[Source data]
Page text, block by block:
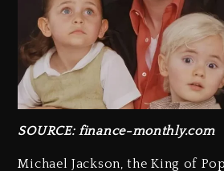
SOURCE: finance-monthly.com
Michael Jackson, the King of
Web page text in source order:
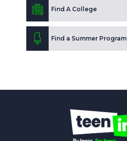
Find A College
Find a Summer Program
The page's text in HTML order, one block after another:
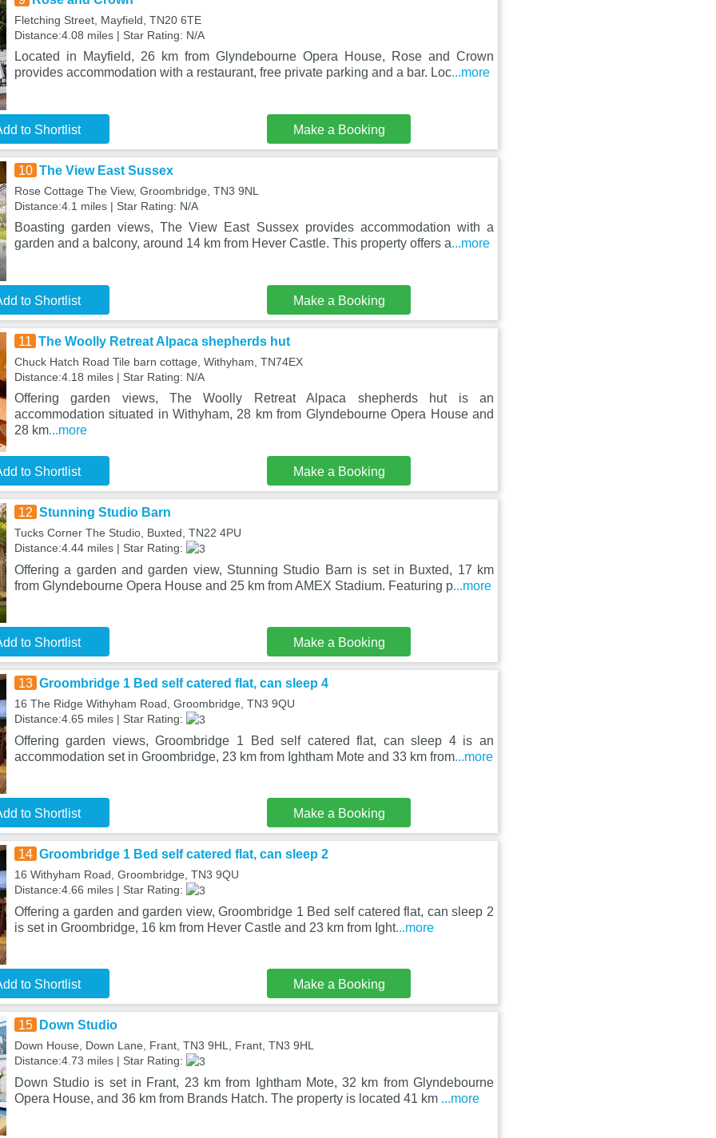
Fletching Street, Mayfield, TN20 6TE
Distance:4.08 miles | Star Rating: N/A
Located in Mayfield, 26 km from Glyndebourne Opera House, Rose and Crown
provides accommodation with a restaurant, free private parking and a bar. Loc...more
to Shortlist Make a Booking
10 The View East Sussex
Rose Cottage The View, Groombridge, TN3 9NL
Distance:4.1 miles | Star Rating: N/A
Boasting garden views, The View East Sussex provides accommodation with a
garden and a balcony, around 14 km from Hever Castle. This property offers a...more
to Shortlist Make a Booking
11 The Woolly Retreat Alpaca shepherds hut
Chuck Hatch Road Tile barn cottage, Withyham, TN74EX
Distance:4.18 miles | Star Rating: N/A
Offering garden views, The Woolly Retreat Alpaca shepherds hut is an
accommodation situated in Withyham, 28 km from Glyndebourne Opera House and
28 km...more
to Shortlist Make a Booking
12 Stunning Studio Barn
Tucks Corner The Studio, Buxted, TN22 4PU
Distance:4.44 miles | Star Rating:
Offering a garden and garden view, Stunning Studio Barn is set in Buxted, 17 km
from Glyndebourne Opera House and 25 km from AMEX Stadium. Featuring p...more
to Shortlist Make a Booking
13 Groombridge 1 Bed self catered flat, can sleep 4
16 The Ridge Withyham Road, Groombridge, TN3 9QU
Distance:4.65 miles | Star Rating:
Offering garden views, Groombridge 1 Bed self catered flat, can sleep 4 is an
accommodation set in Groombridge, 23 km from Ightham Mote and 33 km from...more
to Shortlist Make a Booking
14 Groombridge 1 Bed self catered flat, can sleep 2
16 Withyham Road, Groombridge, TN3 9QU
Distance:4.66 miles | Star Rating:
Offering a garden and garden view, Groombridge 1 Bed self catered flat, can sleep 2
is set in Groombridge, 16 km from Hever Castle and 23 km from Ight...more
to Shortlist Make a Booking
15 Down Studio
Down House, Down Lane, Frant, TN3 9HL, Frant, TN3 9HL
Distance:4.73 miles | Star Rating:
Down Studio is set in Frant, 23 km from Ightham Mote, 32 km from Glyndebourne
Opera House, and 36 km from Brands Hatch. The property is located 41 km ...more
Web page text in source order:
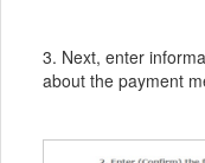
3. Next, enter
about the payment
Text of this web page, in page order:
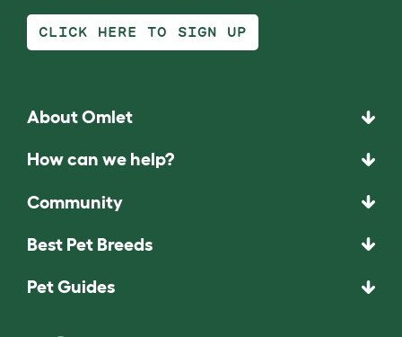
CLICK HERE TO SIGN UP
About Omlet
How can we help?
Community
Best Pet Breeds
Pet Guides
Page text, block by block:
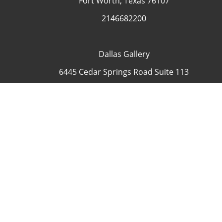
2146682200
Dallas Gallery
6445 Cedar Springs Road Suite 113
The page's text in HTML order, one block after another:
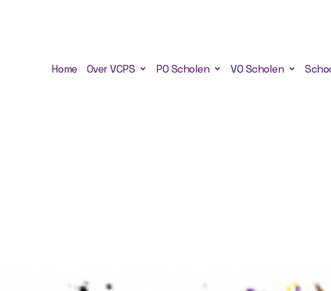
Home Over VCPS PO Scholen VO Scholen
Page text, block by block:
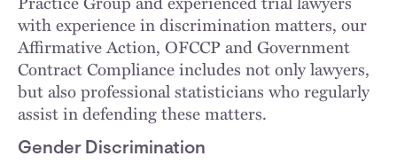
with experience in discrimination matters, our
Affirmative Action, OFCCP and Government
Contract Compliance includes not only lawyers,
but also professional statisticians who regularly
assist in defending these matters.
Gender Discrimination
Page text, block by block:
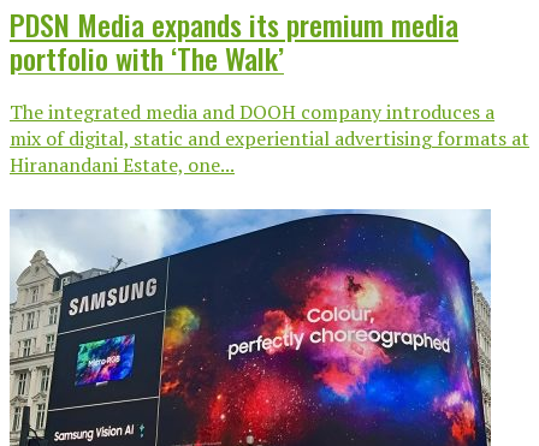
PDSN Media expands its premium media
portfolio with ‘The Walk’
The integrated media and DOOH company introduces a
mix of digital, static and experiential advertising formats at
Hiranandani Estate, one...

#### Work task
Output, line for line and exactly, the records above from their first line through the one with "Distance:4.08 miles | Star Rating: N/A", both ends included, but no pictures.

#### Output of the exercise
Page text, block by block:
SOURCE: finance-monthly.com
Michael Jackson, the King of
Web page text in source order:
Find A College
Find a Summer Program
The page's text in HTML order, one block after another:
Fletching Street, Mayfield, TN20 6TE
Distance:4.08 miles | Star Rating: N/A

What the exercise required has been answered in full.